Aus dem Heiligen Evangelium nach Johannes – Joh 20,11-18.

In jener Zeit stand Maria draußen vor dem Grab und weinte. Während sie weinte, beugte sie sich in die Grabkammer hinein.
Da sah sie zwei Engel in weißen Gewändern sitzen, den einen dort, wo der Kopf, den anderen dort, wo die Füße des Leichnams Jesu gelegen hatten.
Die Engel sagten zu ihr: Frau, warum weinst du? Sie antwortete ihnen: Man hat meinen Herrn weggenommen, und ich weiß nicht, wohin man ihn gelegt hat.
Als sie das gesagt hatte, wandte sie sich um und sah Jesus dastehen, wusste aber nicht, dass es Jesus war.
Jesus sagte zu ihr: Frau, warum weinst du? Wen suchst du? Sie meinte, es sei der Gärtner, und sagte zu ihm: Herr, wenn du ihn weggebracht hast, sag mir, wohin du ihn gelegt hast. Dann will ich ihn holen.
Jesus sagte zu ihr: Maria! Da wandte sie sich ihm zu und sagte auf hebräisch zu ihm: Rabbuni!, das heißt: Meister.

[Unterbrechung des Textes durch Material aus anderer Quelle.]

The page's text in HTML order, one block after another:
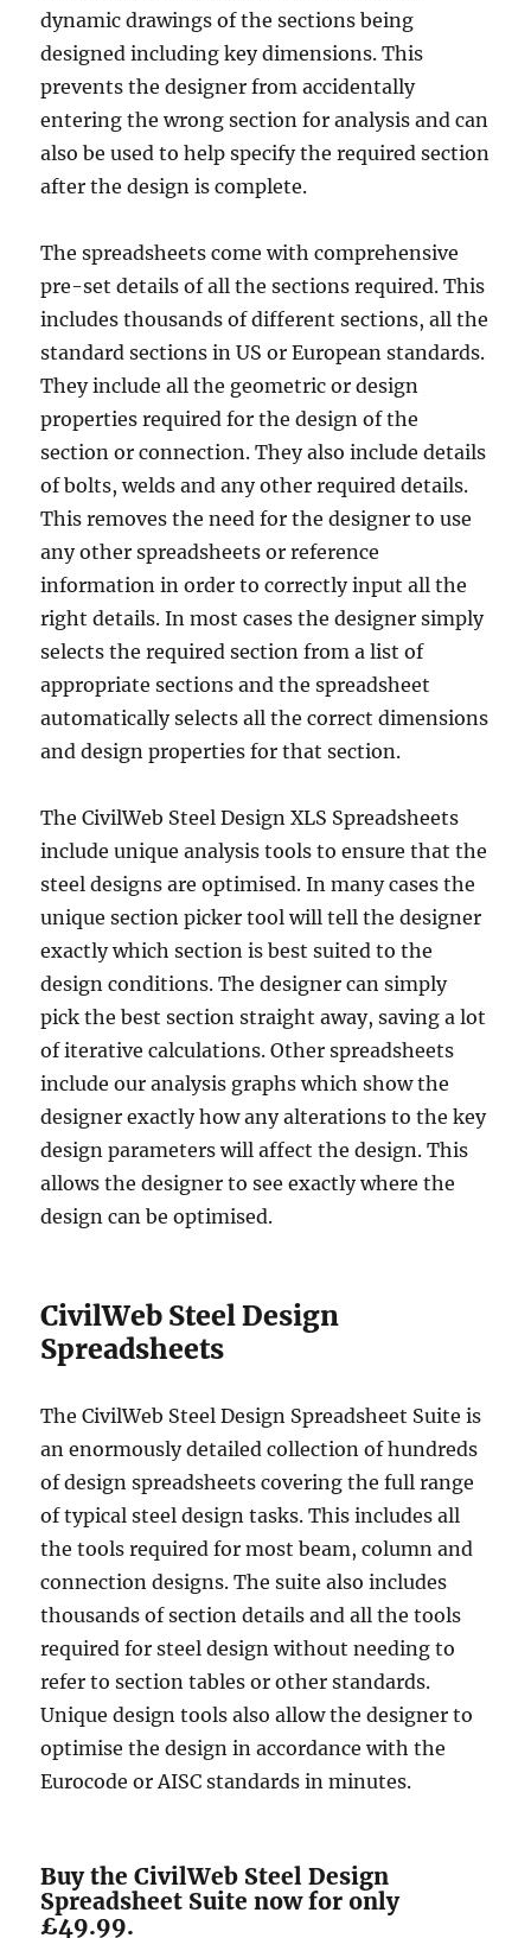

Jesus sagte zu ihr: Halte mich nicht fest; denn ich bin noch nicht zum Vater hinaufgegangen. Geh aber zu meinen Brüdern, und sag ihnen: Ich gehe hinauf zu meinem Vater und zu eurem Vater, zu meinem Gott und zu eurem Gott.
Maria von Magdala ging zu den Jüngern und verkündete ihnen: Ich habe den Herrn gesehen. Und sie richtete aus, was er ihr gesagt hatte.